How to complete this task | Please reproduce the lines of the records below from the one holding "Minimum Order Quantity : 10 Piece" through the one holding "dog and a source", inclusive, skipping all pictures.

Stored entries |

□ □ □ □ □

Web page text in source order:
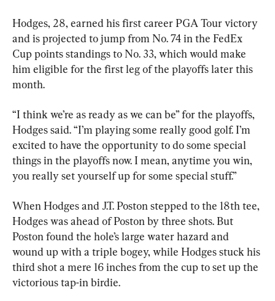
Hodges, 28, earned his first career PGA Tour victory
and is projected to jump from No. 74 in the FedEx
Cup points standings to No. 33, which would make
him eligible for the first leg of the playoffs later this
month.
“I think we’re as ready as we can be” for the playoffs,
Hodges said. “I’m playing some really good golf. I’m
excited to have the opportunity to do some special
things in the playoffs now. I mean, anytime you win,
you really set yourself up for some special stuff.”
When Hodges and J.T. Poston stepped to the 18th tee,
Hodges was ahead of Poston by three shots. But
Poston found the hole’s large water hazard and
wound up with a triple bogey, while Hodges stuck his
third shot a mere 16 inches from the cup to set up the
victorious tap-in birdie.
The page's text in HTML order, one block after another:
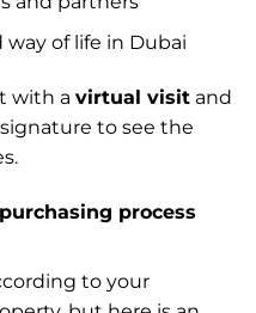
of life in Dubai
with a virtual visit and
to see the
process
to your
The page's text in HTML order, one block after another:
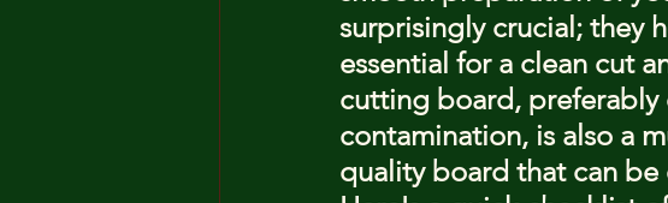
surprisingly crucial; they
essential for a clean cut
cutting board,
contamination, is also a
quality board that can be
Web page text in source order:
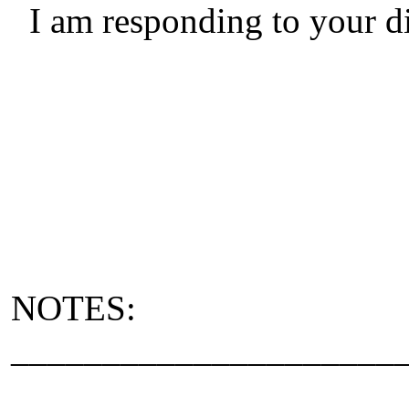
I am responding to your
NOTES:
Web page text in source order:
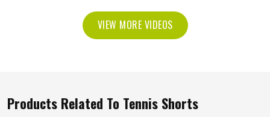
VIEW MORE VIDEOS
Products Related To Tennis Shorts
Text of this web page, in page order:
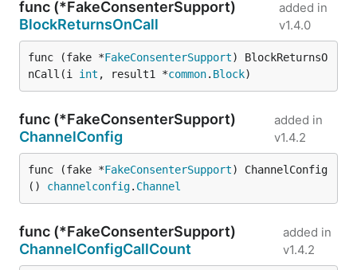
func (*FakeConsenterSupport)
BlockReturnsOnCall
added in
v1.4.0
func (fake *FakeConsenterSupport) BlockReturnsO
nCall(i int , result1 *common. Block)
func (*FakeConsenterSupport)
ChannelConfig
added in
v1.4.2
func (fake *FakeConsenterSupport) ChannelConfig
() channelconfig. Channel
func (*FakeConsenterSupport)
ChannelConfigCallCount
added in
v1.4.2
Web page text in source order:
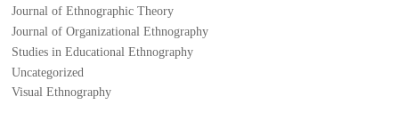
Journal of Ethnographic Theory
Journal of Organizational Ethnography
Studies in Educational Ethnography
Uncategorized
Visual Ethnography
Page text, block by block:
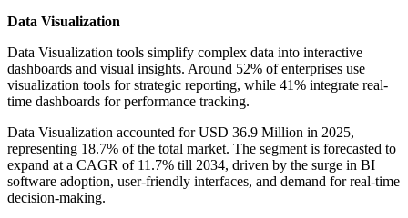
Data Visualization
Data Visualization tools simplify complex data into interactive
dashboards and visual insights. Around 52% of enterprises use
visualization tools for strategic reporting, while 41% integrate real-
time dashboards for performance tracking.
Data Visualization accounted for USD 36.9 Million in 2025,
representing 18.7% of the total market. The segment is forecasted to
expand at a CAGR of 11.7% till 2034, driven by the surge in BI
software adoption, user-friendly interfaces, and demand for real-time
decision-making.
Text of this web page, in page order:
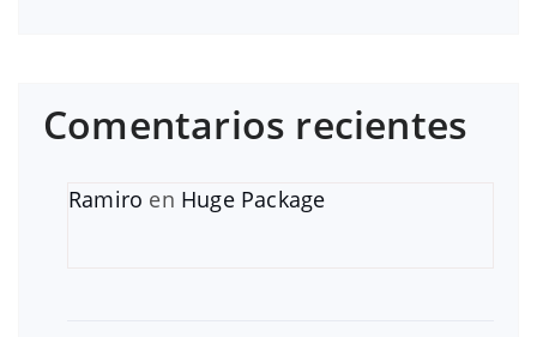
Comentarios recientes
Ramiro en Huge Package
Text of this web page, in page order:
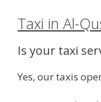
Taxi in Al-
Is your taxi
Yes, our taxis
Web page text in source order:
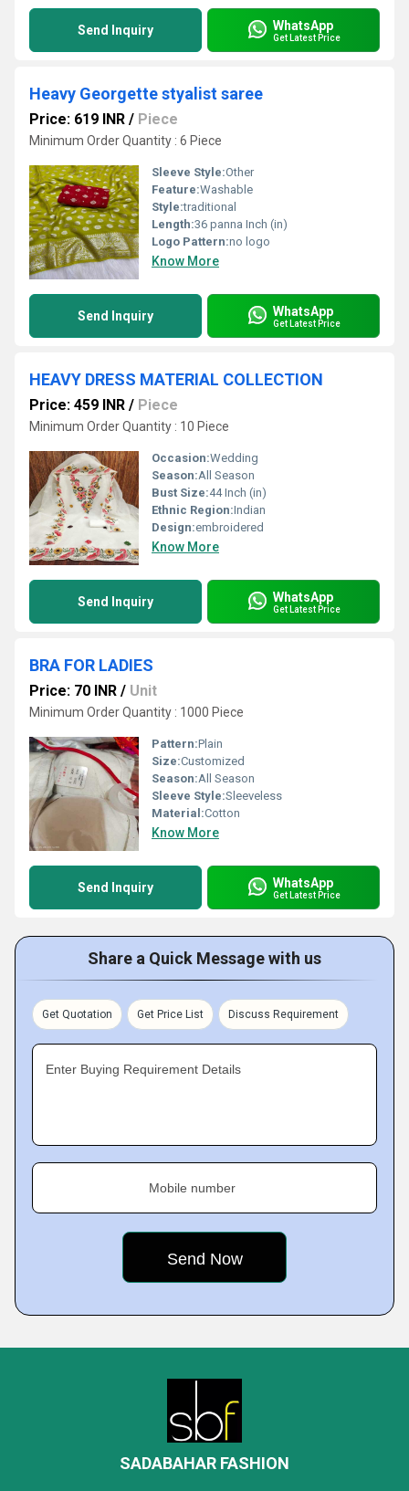
Send Inquiry WhatsApp
Get Latest Price
Heavy Georgette styalist saree
Price: 619 INR / Piece
Minimum Order Quantity : 6 Piece
Sleeve Style:Other
Feature:Washable
Style:traditional
Length:36 panna Inch (in)
Logo Pattern:no logo
Know More
Send Inquiry WhatsApp
Get Latest Price
HEAVY DRESS MATERIAL COLLECTION
Price: 459 INR / Piece
Minimum Order Quantity : 10 Piece
Occasion:Wedding
Season:All Season
Bust Size:44 Inch (in)
Ethnic Region:Indian
Design:embroidered
Know More
Send Inquiry WhatsApp
Get Latest Price
BRA FOR LADIES
Price: 70 INR / Unit
Minimum Order Quantity : 1000 Piece
Pattern:Plain
Size:Customized
Season:All Season
Sleeve Style:Sleeveless
Material:Cotton
Know More
Send Inquiry WhatsApp
Get Latest Price
Share a Quick Message with us
Get Quotation Get Price List Discuss Requirement
Enter Buying Requirement Details
Mobile number
SADABAHAR FASHION
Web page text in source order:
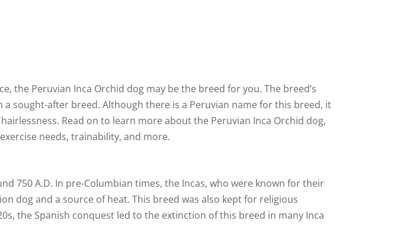
the Peruvian Inca Orchid dog may be the breed for you. The breed’s
sought-after breed. Although there is a Peruvian name for this breed, it
Read on to learn more about the Peruvian Inca Orchid dog,
needs, trainability, and more.
750 A.D. In pre-Columbian times, the Incas, who were known for their
dog and a source of heat. This breed was also kept for religious
the Spanish conquest led to the extinction of this breed in many Inca

□ □ □ □ □

Response |
Minimum Order Quantity : 10 Piece
Occasion:Wedding
Season:All Season
Bust Size:44 Inch (in)
Ethnic Region:Indian
Design:embroidered
Know More
Send Inquiry WhatsApp
Get Latest Price
BRA FOR LADIES
Price: 70 INR / Unit
Minimum Order Quantity : 1000 Piece
Pattern:Plain
Size:Customized
Season:All Season
Sleeve Style:Sleeveless
Material:Cotton
Know More
Send Inquiry WhatsApp
Get Latest Price
Share a Quick Message with us
Get Quotation Get Price List Discuss Requirement
Enter Buying Requirement Details
Mobile number
SADABAHAR FASHION
Web page text in source order:
the Peruvian Inca Orchid dog may be the breed for you. The breed’s
sought-after breed. Although there is a Peruvian name for this breed, it
Read on to learn more about the Peruvian Inca Orchid dog,
needs, trainability, and more.
750 A.D. In pre-Columbian times, the Incas, who were known for their
dog and a source of heat. This breed was also kept for religious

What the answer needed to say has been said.